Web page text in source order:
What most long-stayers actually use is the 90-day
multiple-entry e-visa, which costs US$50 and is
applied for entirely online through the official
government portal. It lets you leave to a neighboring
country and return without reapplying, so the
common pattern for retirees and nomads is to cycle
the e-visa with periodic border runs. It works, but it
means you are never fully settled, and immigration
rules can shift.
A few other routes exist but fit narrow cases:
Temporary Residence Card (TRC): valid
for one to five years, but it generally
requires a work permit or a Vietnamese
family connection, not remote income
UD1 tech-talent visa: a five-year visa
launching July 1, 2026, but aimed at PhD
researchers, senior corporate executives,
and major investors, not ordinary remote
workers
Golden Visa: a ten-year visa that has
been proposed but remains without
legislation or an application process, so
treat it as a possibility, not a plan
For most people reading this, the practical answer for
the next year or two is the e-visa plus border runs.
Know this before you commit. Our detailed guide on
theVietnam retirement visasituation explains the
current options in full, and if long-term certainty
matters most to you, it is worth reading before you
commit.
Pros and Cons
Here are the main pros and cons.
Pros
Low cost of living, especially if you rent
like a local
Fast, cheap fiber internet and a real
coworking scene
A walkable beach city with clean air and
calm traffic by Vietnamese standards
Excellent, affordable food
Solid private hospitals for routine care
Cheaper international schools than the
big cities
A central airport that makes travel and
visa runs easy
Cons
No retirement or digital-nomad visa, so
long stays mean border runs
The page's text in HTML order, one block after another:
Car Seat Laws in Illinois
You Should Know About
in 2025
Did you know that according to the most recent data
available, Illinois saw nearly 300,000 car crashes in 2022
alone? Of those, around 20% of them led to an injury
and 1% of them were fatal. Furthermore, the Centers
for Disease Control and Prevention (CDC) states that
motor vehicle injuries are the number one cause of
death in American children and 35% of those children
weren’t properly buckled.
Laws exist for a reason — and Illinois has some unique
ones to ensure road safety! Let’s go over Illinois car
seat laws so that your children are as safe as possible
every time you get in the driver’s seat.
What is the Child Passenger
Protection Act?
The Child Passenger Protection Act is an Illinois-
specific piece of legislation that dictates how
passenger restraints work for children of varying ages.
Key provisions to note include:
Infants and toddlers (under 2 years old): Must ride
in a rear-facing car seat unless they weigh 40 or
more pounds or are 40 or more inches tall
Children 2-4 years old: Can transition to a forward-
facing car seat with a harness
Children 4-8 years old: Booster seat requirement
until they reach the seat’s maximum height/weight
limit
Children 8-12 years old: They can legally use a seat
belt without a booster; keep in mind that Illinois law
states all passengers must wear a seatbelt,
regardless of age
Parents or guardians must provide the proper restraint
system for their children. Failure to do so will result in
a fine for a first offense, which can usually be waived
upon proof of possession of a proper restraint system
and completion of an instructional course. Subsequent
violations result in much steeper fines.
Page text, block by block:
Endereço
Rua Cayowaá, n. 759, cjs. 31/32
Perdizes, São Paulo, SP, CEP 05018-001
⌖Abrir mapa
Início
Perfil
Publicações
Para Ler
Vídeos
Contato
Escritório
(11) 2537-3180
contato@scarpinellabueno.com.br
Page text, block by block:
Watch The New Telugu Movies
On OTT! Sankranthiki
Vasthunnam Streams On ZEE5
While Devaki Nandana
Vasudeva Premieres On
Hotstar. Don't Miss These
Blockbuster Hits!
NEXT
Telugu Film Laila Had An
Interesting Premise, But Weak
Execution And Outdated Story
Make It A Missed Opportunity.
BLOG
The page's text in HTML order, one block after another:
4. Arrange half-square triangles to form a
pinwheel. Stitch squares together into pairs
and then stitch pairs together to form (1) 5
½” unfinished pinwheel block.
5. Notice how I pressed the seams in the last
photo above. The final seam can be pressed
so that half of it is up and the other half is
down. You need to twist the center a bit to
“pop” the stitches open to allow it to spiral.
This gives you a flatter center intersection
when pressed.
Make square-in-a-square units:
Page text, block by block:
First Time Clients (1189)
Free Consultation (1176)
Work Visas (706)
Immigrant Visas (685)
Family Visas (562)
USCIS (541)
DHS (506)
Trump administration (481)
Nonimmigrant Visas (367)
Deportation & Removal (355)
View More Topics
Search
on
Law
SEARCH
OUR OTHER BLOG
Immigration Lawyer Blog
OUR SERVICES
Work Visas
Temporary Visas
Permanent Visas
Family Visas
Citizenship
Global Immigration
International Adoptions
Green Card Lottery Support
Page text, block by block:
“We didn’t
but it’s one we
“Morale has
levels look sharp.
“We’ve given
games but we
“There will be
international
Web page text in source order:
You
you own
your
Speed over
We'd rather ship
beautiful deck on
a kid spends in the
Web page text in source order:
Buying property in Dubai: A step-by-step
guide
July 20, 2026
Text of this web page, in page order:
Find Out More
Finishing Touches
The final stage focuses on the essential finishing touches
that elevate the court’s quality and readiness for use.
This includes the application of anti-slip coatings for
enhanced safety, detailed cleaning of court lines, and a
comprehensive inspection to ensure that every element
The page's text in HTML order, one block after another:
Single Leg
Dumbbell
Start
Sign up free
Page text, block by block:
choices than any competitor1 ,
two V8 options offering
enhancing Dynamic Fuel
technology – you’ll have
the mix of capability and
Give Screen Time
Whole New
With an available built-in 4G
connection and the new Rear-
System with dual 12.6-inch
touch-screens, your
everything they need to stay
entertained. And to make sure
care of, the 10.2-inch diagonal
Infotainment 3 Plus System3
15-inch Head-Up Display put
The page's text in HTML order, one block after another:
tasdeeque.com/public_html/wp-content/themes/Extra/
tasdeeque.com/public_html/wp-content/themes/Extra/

* **What is needed**: Across the records above, how many lines does the word "detailed" appear on? Reply with the number only.

* **Written answer**: 2